Solo: A Star Wars Story - 10 Fan Service Moments That Will Make You Groan

Sometimes nodding and winking at the past is far from a good thing.

Solo A Star Wars Story Chewbacca
Lucasfilm

The modern reinvention of the Star Wars franchise has made a lot of money off the back of nostalgia. In 2015, the franchise's triumphant return in The Force Awakens mined the goodwill of fans to the tune of two billion dollars at the worldwide box office, while first spin-off Rogue One transported audiences to a world that was different, but familiar, and littered with references to the original Star Wars movies.

That same sense of nostalgia and fan service is at play in Solo: A Star Wars Story, which takes everyone's favourite character from the original Star Wars trilogy and gives him a superhero-style origin tale. It's a film that delights in winking and nodding at dialogue from the past, while filling in backstory gaps with all of the subtlety of a blaster shot to the face.

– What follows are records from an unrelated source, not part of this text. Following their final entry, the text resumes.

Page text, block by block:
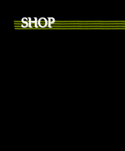
SHOP
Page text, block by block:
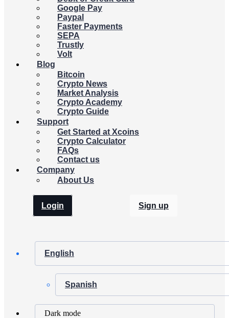
Google Pay
Paypal
Faster Payments
SEPA
Trustly
Volt
Blog
Bitcoin
Crypto News
Market Analysis
Crypto Academy
Crypto Guide
Support
Get Started at Xcoins
Crypto Calculator
FAQs
Contact us
Company
About Us
Login Sign up
English
Spanish
Dark mode
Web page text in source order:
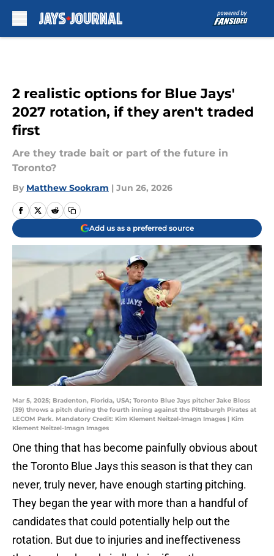
2 realistic options for Blue Jays'
2027 rotation, if they aren't traded
first
Are they trade bait or part of the future in
Toronto?
By Matthew Sookram | Jun 26, 2026
Add us as a preferred source
Mar 5, 2025; Bradenton, Florida, USA; Toronto Blue Jays pitcher Jake Bloss
(39) throws a pitch during the fourth inning against the Pittsburgh Pirates at
LECOM Park. Mandatory Credit: Kim Klement Neitzel-Imagn Images | Kim
Klement Neitzel-Imagn Images
One thing that has become painfully obvious about
the Toronto Blue Jays this season is that they can
never, truly never, have enough starting pitching.
They began the year with more than a handful of
candidates that could potentially help out the
rotation. But due to injuries and ineffectiveness
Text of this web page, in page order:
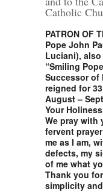
Catholic
PATRON OF
Pope John
Luciani),
“Smiling
Successor of
reigned for
August –
Your
We pray with
fervent
me as I am,
defects, my
of me what
Thank you
simplicity
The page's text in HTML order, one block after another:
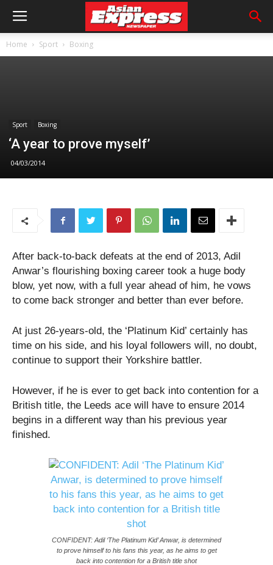
Home Sport Boxing
Sport Boxing
‘A year to prove myself’
04/03/2014
After back-to-back defeats at the end of 2013, Adil
Anwar’s flourishing boxing career took a huge body
blow, yet now, with a full year ahead of him, he vows
to come back stronger and better than ever before.
At just 26-years-old, the ‘Platinum Kid’ certainly has
time on his side, and his loyal followers will, no doubt,
continue to support their Yorkshire battler.
However, if he is ever to get back into contention for a
British title, the Leeds ace will have to ensure 2014
begins in a different way than his previous year
finished.
CONFIDENT: Adil ‘The Platinum Kid’ Anwar, is determined
to prove himself to his fans this year, as he aims to get
back into contention for a British title shot
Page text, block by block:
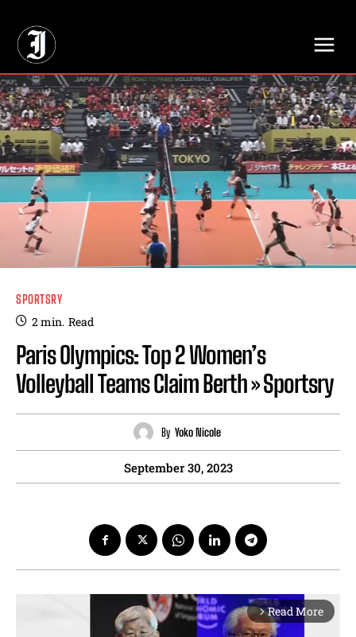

On the surface, Solo is a decent enough adventure movie with some fun action sequences and a good line in comedy that mostly works. However, there are elements of its script that land like enormous lead balloons, evoking the past in ways that come across as a little too obvious, bringing the movie to a grinding halt.

There are, of course, spoilers ahead.

10. Chewbacca Learns Dejarik

Solo A Star Wars Story Chewbacca
Lucasfilm

One of the first scenes involving Chewbacca in Star Wars: A New Hope sees him playing the chess-like board game Dejarik aboard the Millennium Falcon. R2-D2 is winning the game, but Han Solo suggests that Wookiees are bad losers and are known to pull people's arms out of their sockets in rage. C-3PO then advises Artoo to "let the Wookiee win".

In Solo: A Star Wars Story, soon after the gang of thieves join forces with Lando Calrissian and climb aboard the Falcon, Chewbacca and the group's ringleader Tobias Beckett are shown playing the game. Beckett, in one of many clear nods to the film's conclusion, advises Chewbacca that people are predictable and that a good player sees a number of moves in the future.

This is a scene that exists in Solo: A Star Wars Story solely as a nod to one of the most memorable moments in A New Hope. The idea of Beckett as a manipulator and a predictor of human behaviour had already been established elsewhere, so the appearance of the Dejarik board is merely included for fans to recognise.